The Critical Journal of the British Science Fiction Association

Hav by Jan Morris


Reviewed by Paul Kincaid

Faber & Faber, London, 2006, 301pp, £16.99, h/b, ISBN 0-571-22983-2

The period, roughly, from the mid-1960s to the mid-1980s was the golden age of British travel writing, when richly evocative writers like Patrick Leigh Fermor, Colin Thubron and Norman Lewis were producing their best work. One of the finest and most distinctive members of that elite was Jan Morris, who was unusual in writing mostly about cities rather than journeys, and who managed to imbue the city with a vivid and individual personality. In 1985 she used all her distinctive qualities as a travel writer to produce an extraordinary fantasy, Last Letters from Hav. Written as a travelogue, it describes her sojourn of several months in the remote and independent land of Hav, a peninsula cut off from Anatolia by an immense and forbidding escarpment, reached primarily by direct rail line from Moscow, and at various times occupied by Greeks, Arabs, Russians, Chinese, British and others. Here the Cathars still survive, the British agency seems to be a central point in the espionage game, there are troglodytes still living in the escarpment, and traditions from the time of the Saracens still survive. It is a book suffused with a sense of loss, a prolonged and exquisite lament for the passing of a world.
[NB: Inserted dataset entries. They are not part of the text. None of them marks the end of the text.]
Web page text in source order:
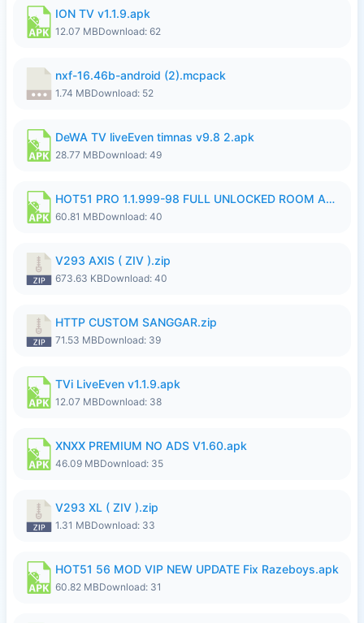
ION TV v1.1.9.apk
12.07 MBDownload: 62
nxf-16.46b-android (2).mcpack
1.74 MBDownload: 52
DeWA TV liveEven timnas v9.8 2.apk
28.77 MBDownload: 49
HOT51 PRO 1.1.999-98 FULL UNLOCKED ROOM AUTO 1080P FHD NO LOGIN.apk
60.81 MBDownload: 40
V293 AXIS ( ZIV ).zip
673.63 KBDownload: 40
HTTP CUSTOM SANGGAR.zip
71.53 MBDownload: 39
TVi LiveEven v1.1.9.apk
12.07 MBDownload: 38
XNXX PREMIUM NO ADS V1.60.apk
46.09 MBDownload: 35
V293 XL ( ZIV ).zip
1.31 MBDownload: 33
HOT51 56 MOD VIP NEW UPDATE Fix Razeboys.apk
60.82 MBDownload: 31
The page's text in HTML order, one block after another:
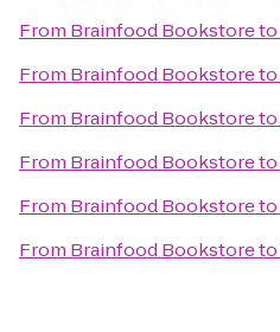
From Brainfood Bookstoreto
From Brainfood Bookstoreto
From Brainfood Bookstoreto
From Brainfood Bookstoreto
From Brainfood Bookstoreto
From Brainfood Bookstoreto
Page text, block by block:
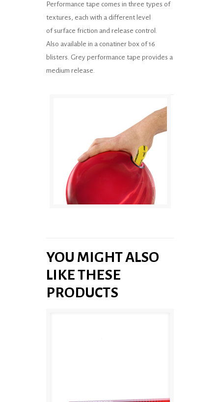
Performance tape comes in three types of
textures, each with a different level
of surface friction and release control.
Also available in a conatiner box of 16
blisters. Grey performance tape provides a
medium release.
YOU MIGHT ALSO
LIKE THESE
PRODUCTS
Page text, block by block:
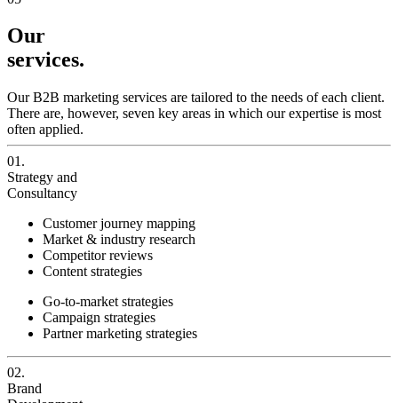
Our
services.
Our B2B marketing services are tailored to the needs of each client.
There are, however, seven key areas in which our expertise is most
often applied.
01.
Strategy and
Consultancy
Customer journey mapping
Market & industry research
Competitor reviews
Content strategies
Go-to-market strategies
Campaign strategies
Partner marketing strategies
02.
Brand
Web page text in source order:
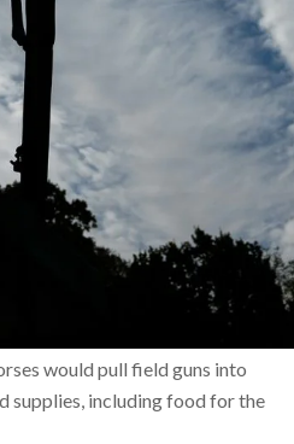
would pull field guns into
supplies, including food for the
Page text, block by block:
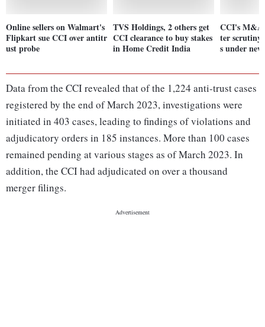
Online sellers on Walmart's
Flipkart sue CCI over antitr
ust probe
TVS Holdings, 2 others get
CCI clearance to buy stakes
in Home Credit India
CCI's M&A
ter
s under
Data from the CCI revealed that of the 1,224 anti-trust cases
registered by the end of March 2023, investigations were
initiated in 403 cases, leading to findings of violations and
adjudicatory orders in 185 instances. More than 100 cases
remained pending at various stages as of March 2023. In
addition, the CCI had adjudicated on over a thousand
merger filings.
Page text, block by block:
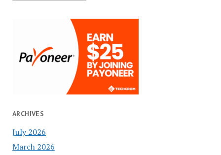
ARCHIVES
July 2026
March 2026

Although there are lots of names in the book, lots of people that 'Jan' encounters during her stay, there are few real characters, but the character of Hav itself is huge and overwhelming. I cannot think of a single fantasy writer who could not learn from this book how to give depth and solidity to a place by the patient accumulation of detail: the way the market operates, the unique Havian fruit of snow raspberries, the extraordinary roof race, the old woman living in seclusion who still recalls when Hav was a summer retreat for Tsarist aristocracy, the curious architecture of the Chinese tower in the old town. And on and on and on, by the end you understand why some readers of the original novel believed it described a real place.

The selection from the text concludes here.